À Casablanca et dans d'autres villes marocaines, la prolifération des climatiseurs et des paraboles sur les façades des bâtiments est devenue une préoccupation croissante pour les urbanistes et les défenseurs du patrimoine. L'installation non réglementée de ces appareils est de plus en plus considérée comme une nuisance esthétique, encombrant le paysage visuel des structures historiques et modernes.
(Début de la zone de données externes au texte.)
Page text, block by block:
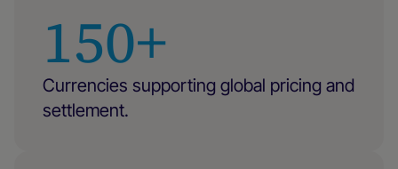
150+
Currencies supporting global pricing and
settlement.
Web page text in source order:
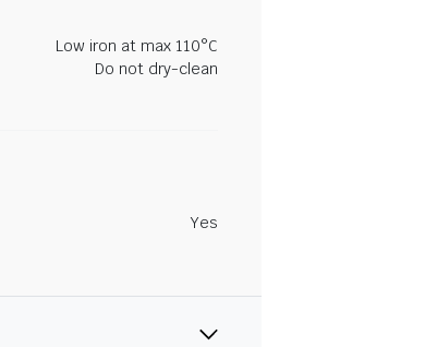
Low iron at max 110°C
Do not dry-clean
Yes
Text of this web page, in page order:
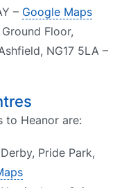
– Google Maps
Floor,
NG17 5LA –
to Heanor are:
Pride Park,
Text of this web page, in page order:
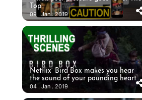
Top’
09 . Jan . 2019
Netflix’ Bird Box makes you hear
the sound of your pounding heart
04 . Jan . 2019
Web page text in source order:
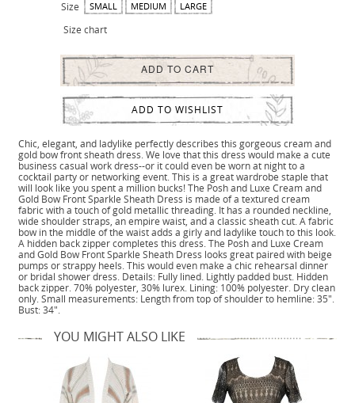
Size SMALL MEDIUM LARGE
Size chart
ADD TO CART
ADD TO WISHLIST
Chic, elegant, and ladylike perfectly describes this gorgeous cream and
gold bow front sheath dress. We love that this dress would make a cute
business casual work dress--or it could even be worn at night to a
cocktail party or networking event. This is a great wardrobe staple that
will look like you spent a million bucks! The Posh and Luxe Cream and
Gold Bow Front Sparkle Sheath Dress is made of a textured cream
fabric with a touch of gold metallic threading. It has a rounded neckline,
wide shoulder straps, an empire waist, and a classic sheath cut. A fabric
bow in the middle of the waist adds a girly and ladylike touch to this look.
A hidden back zipper completes this dress. The Posh and Luxe Cream
and Gold Bow Front Sparkle Sheath Dress looks great paired with beige
pumps or strappy heels. This would even make a chic rehearsal dinner
or bridal shower dress. Details: Fully lined. Lightly padded bust. Hidden
back zipper. 70% polyester, 30% lurex. Lining: 100% polyester. Dry clean
only. Small measurements: Length from top of shoulder to hemline: 35".
Bust: 34".
YOU MIGHT ALSO LIKE
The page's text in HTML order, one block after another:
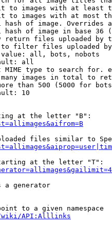
to images with at least
to images with at most
hash of image. Overrides
hash of image in base 36
return files uploaded by
filter files uploaded
all, bots, nobots
all
MIME type to search for.
images in total to
than 500 (5000 for
10
at the letter "B":
files similar to
at the letter "T":
a generator
to a given namespace
wiki/API:Alllinks
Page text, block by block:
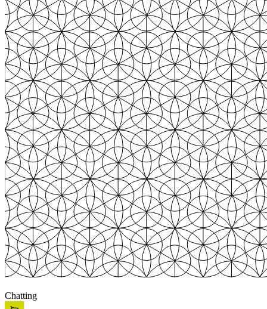
Chatting
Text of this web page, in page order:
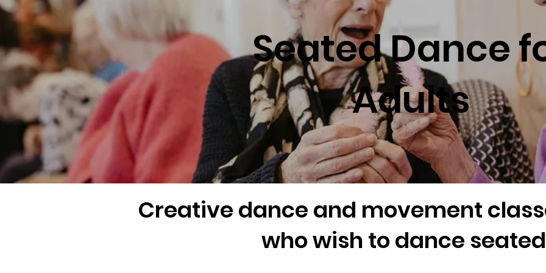
Seated Dance
Adults
Creative dance and movement
who wish to dance
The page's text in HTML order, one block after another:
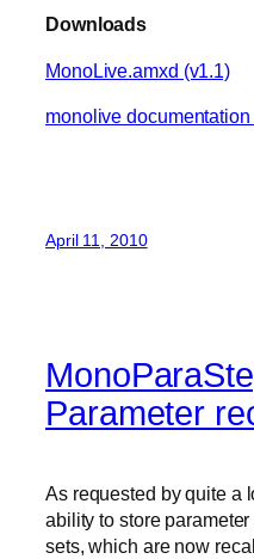
Downloads
MonoLive.amxd (v1.1)
monolive documentation
April 11, 2010
Parameter
As requested by quite a
ability to store
sets, which are now
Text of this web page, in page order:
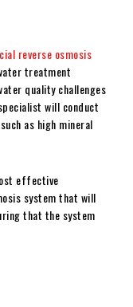
reverse osmosis
treatment
quality challenges
will conduct
as high mineral
effective
system that will
that the system
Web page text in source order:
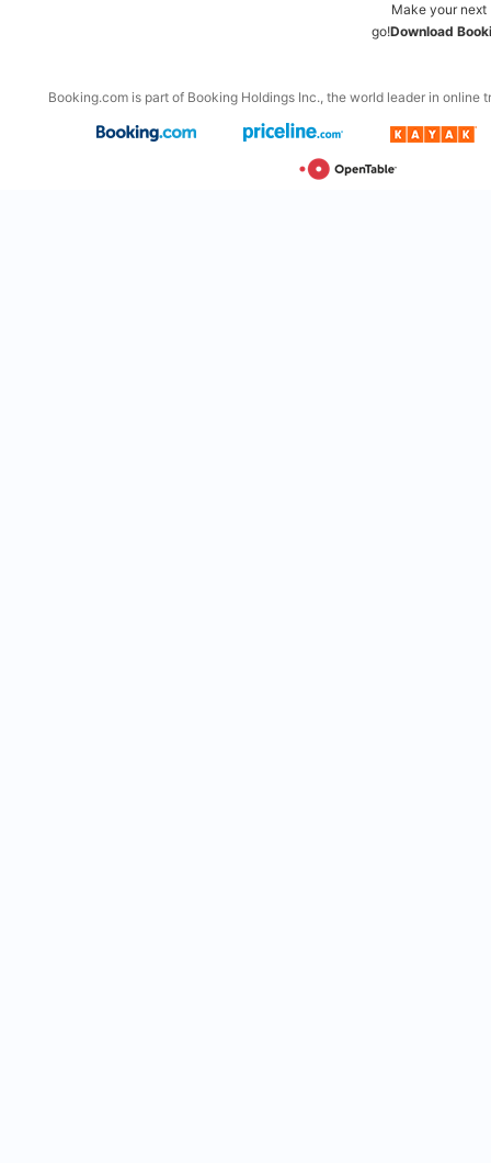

Selon un rapport de 2023 du ministère marocain de l'Urbanisme, plus de 70 % des bâtiments du centre-ville de Casablanca comportent au moins un équipement extérieur non autorisé. Cette tendance ne se limite pas à Casablanca ; des problèmes similaires sont signalés à Marrakech et à Rabat, où l'architecture traditionnelle est obscurcie par des équipements utilitaires modernes.
Des architectes locaux et des défenseurs du patrimoine ont appelé à une application plus stricte des codes du bâtiment existants, qui exigent que ces équipements soient intégrés dans la conception des bâtiments ou placés sur les toits. Cependant, l'application a été incohérente, et de nombreux propriétaires et entreprises privilégient le coût et la commodité à l'esthétique.
La situation reflète un défi plus large consistant à équilibrer la modernisation avec le patrimoine culturel et architectural. Alors que le Maroc continue de s'urbaniser, le débat sur la manière de préserver l'intégrité visuelle de ses villes tout en répondant aux besoins modernes reste ouvert.